For reasons unknown to humanity I assumed the function was for her vertical velocity (dy/dt as it were).
I blame alcohol. It's like they say: Don't drink and derive! *crickets*
And although it's unlikely that the slide would curve back up, it might, you know to produce a lifting effect at the end?
Anyways, I think the best thing to do is assume that once she hits her first local max, she's hit the water, and just use integration and some plug and play math to find out her position.
He said its his first day, and I'm betting he barely even knows about limits and differentiation, let alone integrals.
See how many books I've read so far in 2010
pre-calc?
regular calc?
See how many books I've read so far in 2010
What I learned:
She enters the water at about 5.23 seconds at the rate of 10 ft per second.
Ok, Derivative? Not sure i learned that term or have forgotten it...
Yes, she put us up to this to determine who are the quitters.
I'm not, I'm going to struggle some, but I'm not going to quit dammit.
Edit: I'm still confused on how to get the Length of the slide. Can someone explain Step by step?
Well... not true, if you don't know how to integrate you can't do this question... But you need to know derivatives to do integration (not entirely true, but very true to the understanding of what you're really doing).
Anyways, here is step by step what to do (I think...)
Take the definate integral ( -33.33Cos(0.3t) )
Now plug in t = 0, this is her INTIAL point.
Now plug in t = 5.23 this is her FINAL point.
Length of the slide will be final - initial.
Or...
Take the definate integral from 0 to 5.23 (5.23 on top, 0 on the bottom).
Either way is the exact same thing.
But if you seriously don't know what derivatives, limits, or integration is, you can't do this problem. Like, I can tell you the formula to use, and how to use it, but you won't understand what you're doing.

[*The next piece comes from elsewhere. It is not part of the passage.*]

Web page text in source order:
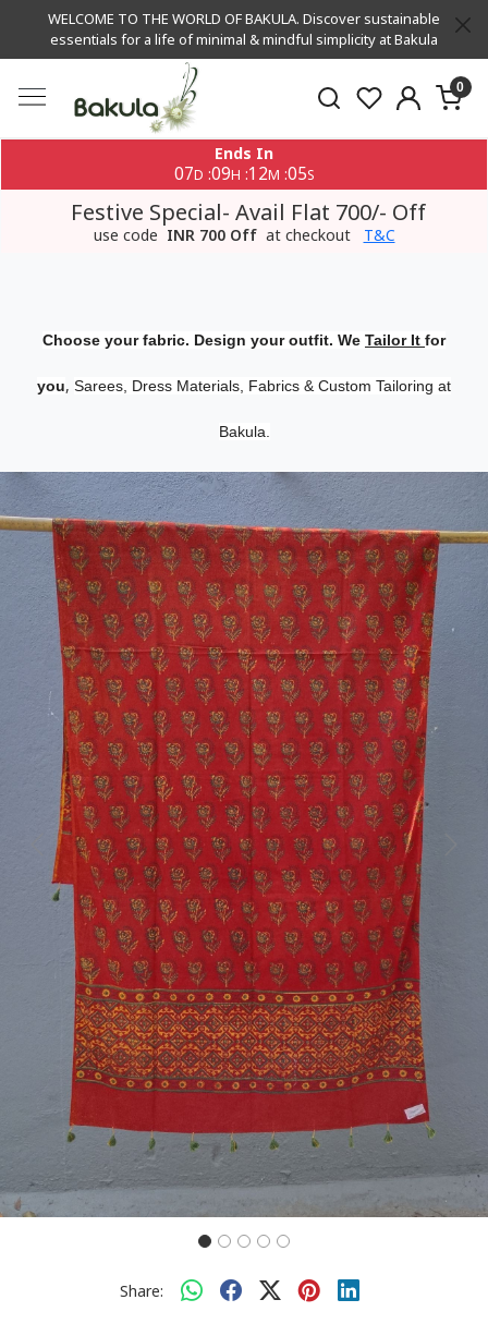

Derivative, the rate of change of an equation (or model depending). Think of it as the slope it every part of your graph
Integral, the area underneath your curve. Think of it as your backwards operation to derivatives.
take a small section of your graph (1 box in width, no restriction on height) and figure out what the x length of that section is. then look at your curve and find out what the average value of the velocity in that slice is.
so for x=0 to .1 you would have a time segment of .1 seconds and an average velocity of 0+sin(.03)/2 = .029 feet which means in the first .1 second you have moved distance = rate * time which is .029 * .1 = .0029 feet. you can do this another 53 times to find the average value across the entire graph or you can select a larger segment such as .25 or .5 seconds. I suggest .5 myself. add all of those values up and you will get the distance traveled which should be about 33 feet.
to find the acceleration you are just looking for the slope of the graph of velocity. so my bet here is that you should just take the starting point of 0 and the ending point of 10 ft/s and divide it by the total time which should give you about 2 ft/s*s. you can do the same trick with splitting it up into segments and adding the segments up if you want.
the basic themes are: distance is the area under the curve, acceleration is the slope, domain and range are both just assumptions based on the problem.
Unless you knew the rate of change of velocity was acceleration, and the rate of change of position was velocity, you wouldn't be able to figure this out as well.
well, distance = rate*time is usually taught in algebra.....
the acceleration means that you need to know some physics or science but still, not too far of a stretch.